Now we have the proof that microbicides can work, what are the next steps toward providing one? How will they be provided and distributed? What might they cost? And how will they be marketed to people who would benefit?
Experts at a press conference and later panel discussion yesterday warned that the CAPRISA study result (see aidsmap report: Microbicides can work, CAPRISA trial shows, but more trials needed before approval) was only a first step and it would be at least three or four years, even if other studies also produced positive results, before a microbicide hit the clinic shelves, and possibly longer.
At the press conference, US HIV research chief Anthony Fauci, director of the National Institute of Allergies and Infectious Diseases (NIAID), said that the implications of the CAPRISA study were “really enormous” and that he had been impressed by the statistical robustness of the study. “However you slice it, this is a significant result,” he said. “The first thing I will do when I get home will be to move microbicides from the column marked ‘non-proven’ into the ‘proven’ column.
"It fulfils an extraordinary need and is an opportunity for a group of people who’ve had very little opportunity to direct their own fate. Now they will.”
Henry Gabelnick of CONRAD, the contraceptive research and development organisation that supplied the gel, said that the next step would be to approach both the Food and Drug Administration in the US and the South African Medicines Control Council and ask them what other trials would be necessary to satisfy them that microbicides worked.
One trial would be the only other microbicide efficacy trial currently underway, the VOICE study, which compares tenofovir gel (used daily rather than when having sex) with tenofovir (Viread) and Truvada pills as prevention methods. However, there remain gaps in our knowledge, and other studies would be needed - looking at use in adolescents, during pregnancy, and to see if it could work if applied after sex.
We also need to find out if it had any bi-directionality, i.e. does it protect men if HIV-positive women use it. But Catherine Hankins, chief scientific advisor to UNAIDS, warned that microbicides containing a single HIV drug should never be used by a person with HIV until we know a great deal more about whether it could cause resistance – though there was no sign of resistance in CAPRISA.
What about rectal use? Ian McGowan of the Microbicides Trials Network said that safety studies of rectal microbicides had already begun, and that ones featuring tenofovir or tenofovir plus the NNRTI drug UC781 were ongoing or planned. However, rectal microbicide development was a good five to six years behind vaginal microbicides.
It fulfils an extraordinary need and is an opportunity for a group of people who’ve had very little opportunity to direct their own fate.

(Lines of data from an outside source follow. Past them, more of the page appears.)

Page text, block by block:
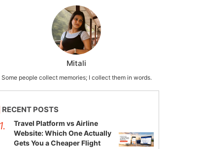
Mitali
Some people collect memories; I collect them in words.
RECENT POSTS
Travel Platform vs Airline
Website: Which One Actually
Gets You a Cheaper Flight
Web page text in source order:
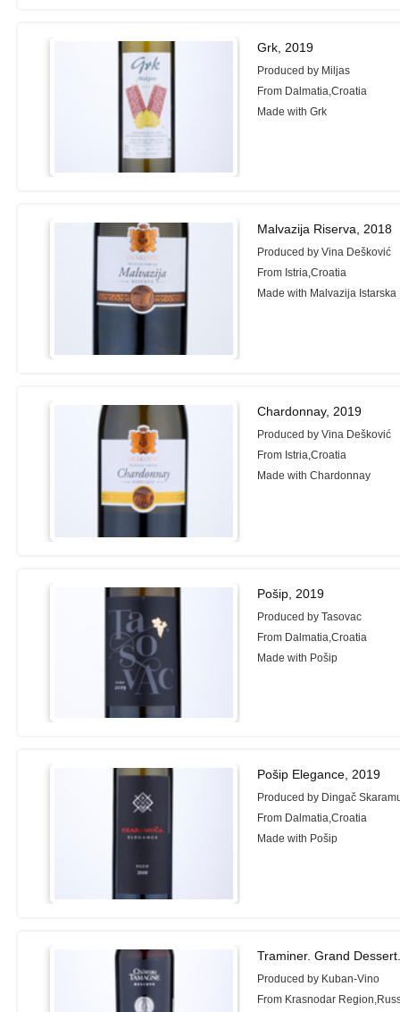
Grk, 2019
Produced by Miljas
From Dalmatia,Croatia
Made with Grk
Malvazija Riserva, 2018
Produced by Vina Dešković
From Istria,Croatia
Made with Malvazija Istarska
Chardonnay, 2019
Produced by Vina Dešković
From Istria,Croatia
Made with Chardonnay
Pošip, 2019
Produced by Tasovac
From Dalmatia,Croatia
Made with Pošip
Pošip Elegance, 2019
Produced by Dingač
From Dalmatia,Croatia
Made with Pošip
Traminer. Grand
Produced by Kuban-Vino
From Krasnodar
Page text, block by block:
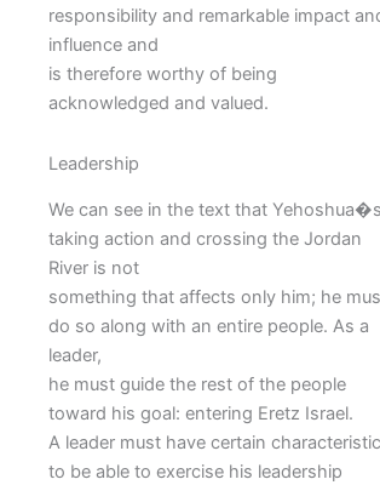
responsibility and remarkable impact
influence and
is therefore worthy of being
acknowledged and valued.
Leadership
We can see in the text that Yehoshua�s
taking action and crossing the Jordan
River is not
something that affects only him; he
do so along with an entire people. As a
leader,
he must guide the rest of the people
toward his goal: entering Eretz Israel.
A leader must have certain
to be able to exercise his leadership
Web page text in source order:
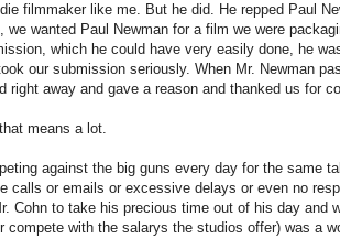
filmmaker like me. But he did. He repped Paul
we wanted Paul Newman for a film we were
which he could have very easily done, he
our submission seriously. When Mr. Newman
right away and gave a reason and thanked us for
means a lot.
against the big guns every day for the same
calls or emails or excessive delays or even no
Cohn to take his precious time out of his day and
compete with the salarys the studios offer) was a
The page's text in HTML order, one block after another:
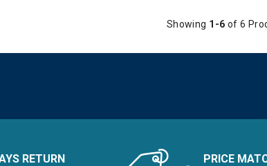
Showing 1-6 of 6
RETURN
PRICE
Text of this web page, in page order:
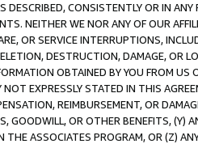
DESCRIBED, CONSISTENTLY OR IN
NEITHER WE NOR ANY OF OUR
OR SERVICE INTERRUPTIONS,
DESTRUCTION, DAMAGE, OR
OBTAINED BY YOU FROM
EXPRESSLY STATED IN THIS
REIMBURSEMENT, OR
GOODWILL, OR OTHER BENEFITS,
THE ASSOCIATES PROGRAM, OR (Z)
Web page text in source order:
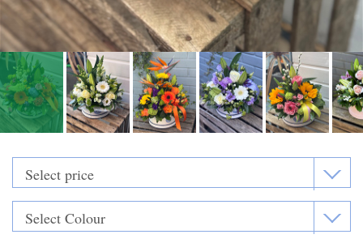
Heart Tributes
Wreaths
Funeral Posy’s
Teardrop Sprays
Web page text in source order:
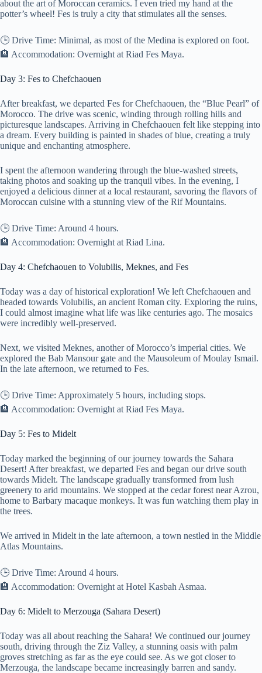
about the art of Moroccan ceramics. I even tried my hand at the
potter’s wheel! Fes is truly a city that stimulates all the senses.
🕒 Drive Time: Minimal, as most of the Medina is explored on foot.
🏨 Accommodation: Overnight at Riad Fes Maya.
Day 3: Fes to Chefchaouen
After breakfast, we departed Fes for Chefchaouen, the “Blue Pearl” of
Morocco. The drive was scenic, winding through rolling hills and
picturesque landscapes. Arriving in Chefchaouen felt like stepping into
a dream. Every building is painted in shades of blue, creating a truly
unique and enchanting atmosphere.
I spent the afternoon wandering through the blue-washed streets,
taking photos and soaking up the tranquil vibes. In the evening, I
enjoyed a delicious dinner at a local restaurant, savoring the flavors of
Moroccan cuisine with a stunning view of the Rif Mountains.
🕒 Drive Time: Around 4 hours.
🏨 Accommodation: Overnight at Riad Lina.
Day 4: Chefchaouen to Volubilis, Meknes, and Fes
Today was a day of historical exploration! We left Chefchaouen and
headed towards Volubilis, an ancient Roman city. Exploring the ruins,
I could almost imagine what life was like centuries ago. The mosaics
were incredibly well-preserved.
Next, we visited Meknes, another of Morocco’s imperial cities. We
explored the Bab Mansour gate and the Mausoleum of Moulay Ismail.
In the late afternoon, we returned to Fes.
🕒 Drive Time: Approximately 5 hours, including stops.
🏨 Accommodation: Overnight at Riad Fes Maya.
Day 5: Fes to Midelt
Today marked the beginning of our journey towards the Sahara
Desert! After breakfast, we departed Fes and began our drive south
towards Midelt. The landscape gradually transformed from lush
greenery to arid mountains. We stopped at the cedar forest near Azrou,
home to Barbary macaque monkeys. It was fun watching them play in
the trees.
We arrived in Midelt in the late afternoon, a town nestled in the Middle
Atlas Mountains.
🕒 Drive Time: Around 4 hours.
🏨 Accommodation: Overnight at Hotel Kasbah Asmaa.
Day 6: Midelt to Merzouga (Sahara Desert)
Today was all about reaching the Sahara! We continued our journey
south, driving through the Ziz Valley, a stunning oasis with palm
groves stretching as far as the eye could see. As we got closer to
Merzouga, the landscape became increasingly barren and sandy.
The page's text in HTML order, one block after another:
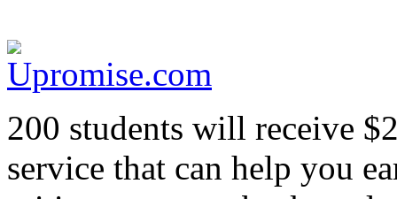
200 students will receive
service that can help you

Now they will. Anthony Fauci, Director of the National Institute of Allergies and Infectious Diseases
From the activist point of view, Vuyiseka Dubula of the South African Treatment Action Campaign said that a microbicide would be part of the solution to easier decision-making around sex for women.
“This is a hope we have been waiting for,” she said. “When women want to engage in sex, we don’t want to spend the time negotiating safety. Even if we’re someone who does have power in our relationships, we still don’t have the tools to use.”
There were concerns that carrying and using microbicides might subject women to stigma and harassment. But Quarraisha Abdool Karim, co-principal investigator of CAPRISA, said that during the trials “participants wanted their community to be known for microbicides and for being in the trial”.
In response to concerns that women volunteering for the trial might suddenly be deprived of resources – both the gel and the benefits of trial participation and community feeling – co-principal investigator Salim Abdool Karim said they were considering applying to allow participants to take part in a phase IV rollover trial, in which all who enrolled would get tenofovir gel, to assess long-term safety and adherence.
Samukeliso Dube of the Global Campaign for Microbicides commented that she hoped that women “will eventually be carrying in their handbags something sexier than this” (indicating the plastic applicator, which looks like a large syringe).
In response to whether this product could ever be licensed for over-the-counter purchase like condoms, Carl Dieffenbach of NIAID said that as an ARV-containing product it might never be possible to sell microbicides without a prescription, and that many years of safety and resistance data would be needed at the very least.
Yurgen Pillay of the South African Department of Health said that the most difficult thing at this point might be managing expectations. “My concern is that when I get back to my office on Monday there will be emails from people demanding a microbicide. It’s going to be very difficult to get across that this is just a proof of concept."
Brian Williams of the South African Centre for Epidemiological Modelling and Analysis added that “it has taken five years since three very convincing randomised controlled trials to start rolling out male circumcision programmes, and microbicides are way behind that. We have a lot of work to do.”
However, microbicides would be very cost-effective. He unveiled some cost-effectiveness modelling he had done for CAPRISA which showed that the cost per infection averted of the tenofovir gel would be US$1500, compared with $8396 for treating someone for an average lifetime with antiretrovirals.
Carl Dieffenbach, however, commented : “Results like this energise the field and people start coming forward with all kinds of new ideas. Look at how we’ve got rectal microbicides on the agenda in a short period of time.
“I forecast that by the time the VOICE trial comes out in 2012-2013 there will be ideas being tested we’re not even dreaming of.”